Task inputs START

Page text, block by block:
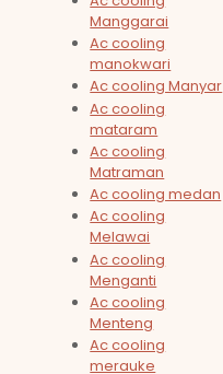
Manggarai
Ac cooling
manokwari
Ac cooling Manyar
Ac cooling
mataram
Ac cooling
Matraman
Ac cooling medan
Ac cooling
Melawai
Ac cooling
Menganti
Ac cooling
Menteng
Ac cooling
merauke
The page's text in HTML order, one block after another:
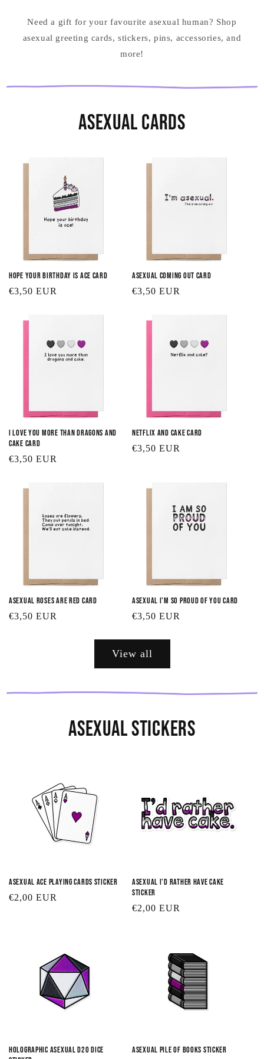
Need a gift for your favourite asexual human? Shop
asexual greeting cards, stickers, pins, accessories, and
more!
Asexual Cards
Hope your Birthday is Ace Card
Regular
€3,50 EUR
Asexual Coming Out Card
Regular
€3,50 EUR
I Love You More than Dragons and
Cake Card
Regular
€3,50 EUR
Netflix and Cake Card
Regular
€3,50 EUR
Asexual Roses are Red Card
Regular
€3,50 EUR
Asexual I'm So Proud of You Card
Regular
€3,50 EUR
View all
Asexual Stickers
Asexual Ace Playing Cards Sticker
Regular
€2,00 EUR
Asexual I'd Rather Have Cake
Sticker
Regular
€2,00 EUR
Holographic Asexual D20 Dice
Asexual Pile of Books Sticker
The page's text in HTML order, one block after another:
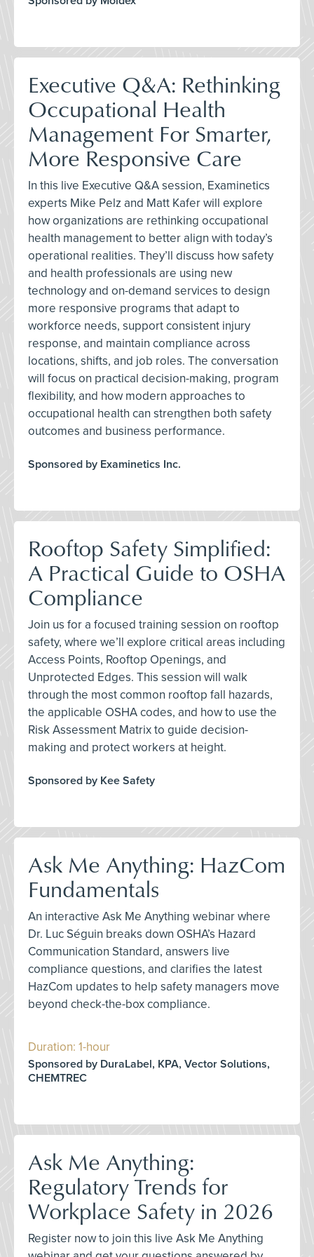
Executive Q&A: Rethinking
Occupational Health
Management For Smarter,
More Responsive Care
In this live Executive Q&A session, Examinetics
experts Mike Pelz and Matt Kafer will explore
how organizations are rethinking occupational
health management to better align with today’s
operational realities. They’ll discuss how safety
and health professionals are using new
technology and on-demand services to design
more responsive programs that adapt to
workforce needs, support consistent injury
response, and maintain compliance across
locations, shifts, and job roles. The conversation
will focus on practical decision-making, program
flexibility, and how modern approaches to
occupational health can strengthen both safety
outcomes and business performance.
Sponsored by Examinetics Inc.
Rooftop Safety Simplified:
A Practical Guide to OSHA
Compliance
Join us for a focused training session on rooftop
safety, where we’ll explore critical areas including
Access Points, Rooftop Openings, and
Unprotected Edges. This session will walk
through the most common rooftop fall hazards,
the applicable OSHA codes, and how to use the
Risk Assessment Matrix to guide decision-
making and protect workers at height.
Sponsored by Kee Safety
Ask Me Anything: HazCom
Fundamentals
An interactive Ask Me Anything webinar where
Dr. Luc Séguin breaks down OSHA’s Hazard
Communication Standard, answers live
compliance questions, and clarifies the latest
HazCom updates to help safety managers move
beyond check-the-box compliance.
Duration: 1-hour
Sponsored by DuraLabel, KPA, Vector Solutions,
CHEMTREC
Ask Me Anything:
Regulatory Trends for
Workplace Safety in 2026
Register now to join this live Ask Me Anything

Task inputs END
Task inputs START

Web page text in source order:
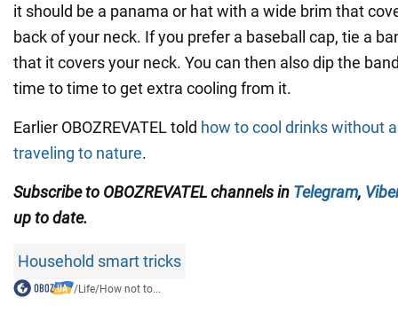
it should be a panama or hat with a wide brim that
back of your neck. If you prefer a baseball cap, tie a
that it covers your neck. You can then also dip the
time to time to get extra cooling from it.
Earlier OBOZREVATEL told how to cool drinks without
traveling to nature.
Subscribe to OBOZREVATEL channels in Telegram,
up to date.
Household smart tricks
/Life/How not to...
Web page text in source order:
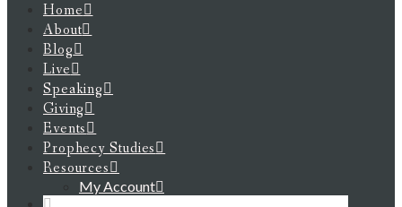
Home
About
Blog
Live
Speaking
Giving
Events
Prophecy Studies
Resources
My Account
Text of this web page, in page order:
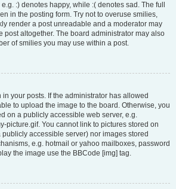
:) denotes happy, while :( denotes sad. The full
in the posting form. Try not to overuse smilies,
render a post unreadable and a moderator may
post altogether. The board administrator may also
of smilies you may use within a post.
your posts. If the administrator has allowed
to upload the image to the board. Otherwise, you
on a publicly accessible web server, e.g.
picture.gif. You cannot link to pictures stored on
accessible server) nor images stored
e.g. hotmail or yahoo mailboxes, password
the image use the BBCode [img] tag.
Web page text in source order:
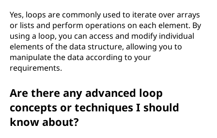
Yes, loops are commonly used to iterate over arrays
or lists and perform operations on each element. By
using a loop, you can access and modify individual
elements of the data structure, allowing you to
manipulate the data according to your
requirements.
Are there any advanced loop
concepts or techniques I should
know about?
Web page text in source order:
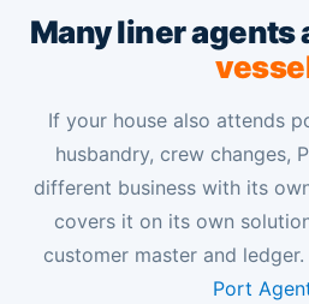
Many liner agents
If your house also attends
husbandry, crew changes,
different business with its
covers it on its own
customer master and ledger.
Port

Task inputs END
Task inputs START

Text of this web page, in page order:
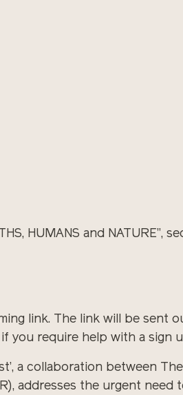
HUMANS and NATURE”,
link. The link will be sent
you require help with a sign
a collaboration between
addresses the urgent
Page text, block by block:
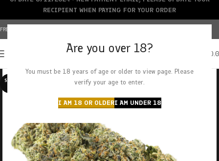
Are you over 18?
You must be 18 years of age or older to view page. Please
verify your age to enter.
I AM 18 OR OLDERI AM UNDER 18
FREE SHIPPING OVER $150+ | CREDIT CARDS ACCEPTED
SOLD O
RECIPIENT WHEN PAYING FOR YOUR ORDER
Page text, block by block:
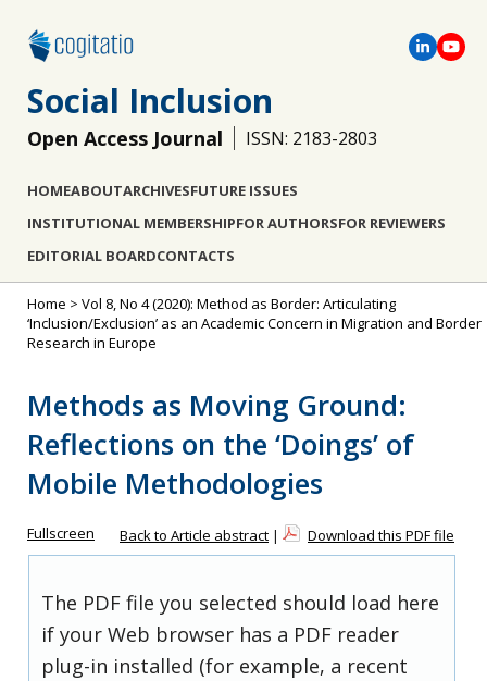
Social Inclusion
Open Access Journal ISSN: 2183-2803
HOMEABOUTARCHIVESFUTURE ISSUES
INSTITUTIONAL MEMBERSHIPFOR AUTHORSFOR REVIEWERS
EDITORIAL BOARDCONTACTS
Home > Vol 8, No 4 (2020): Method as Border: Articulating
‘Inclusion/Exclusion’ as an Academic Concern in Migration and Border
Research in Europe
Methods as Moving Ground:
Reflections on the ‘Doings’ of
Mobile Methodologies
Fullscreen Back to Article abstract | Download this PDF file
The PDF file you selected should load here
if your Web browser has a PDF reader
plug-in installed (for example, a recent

Task inputs END

Your goal: Among the lines of the data above, find those with the word "administrator" and show them.

Answer area:
post altogether. The board administrator may also
your posts. If the administrator has allowed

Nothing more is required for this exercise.